暗算着离回去的日子只剩几天,她决定了,到时才不管诅咒的事是真是假,上了飞机飞回台湾,他艾尔萨巴赫就从此退离她的生活,跟她完全无关了。
☆☆☆
只要他在身边,花莘就没办法离他太远,因为她眷恋着他身上的味道,一思及回去后就没办法再闻到这醉人的香氛,她便觉得无比遗憾。
欣赏着卡马格沼泽区的落日,那似锦的晚霞将天空妆点得瑰丽如梦,沼泽上倒映着深浅不一的橘色霞光云影,令人萌生一股熏然的陶醉与浪漫之情。
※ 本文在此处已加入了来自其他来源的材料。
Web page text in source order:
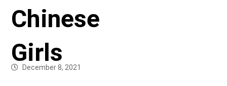
Chinese
Girls
December 8, 2021

花莘抬眼睇视身旁之人,艾尔也望向她,两人眼中对面前的绮丽美景,有着同样的感动。瞄到他的头发,花莘忽然萌生一个想法,她记得他连头发都是香的,那么……
「艾尔,我有一个请求。」她连忙绽出一个甜笑,讨好的说。
「妳说。」艾尔回她一记柔情款款的笑。
「你可不可以……唔,剪一撮头发给我。」
「妳要我的头发做什么?」他很讶异她索讨的东西。
「嗯,我们台湾有一个习惯,如果把对方当成很重要的人的话,会收藏对方的头发。」花莘掰得脸不红、气不喘。
「是吗?」艾尔眉开眼笑的问。她的意思是说,她把他视为很重要的人喽?他忙不迭的取出随身携带的万用瑞士小刀。
「妳剪吧,看妳需要多少。」他毫不犹豫的低下头任她宰割。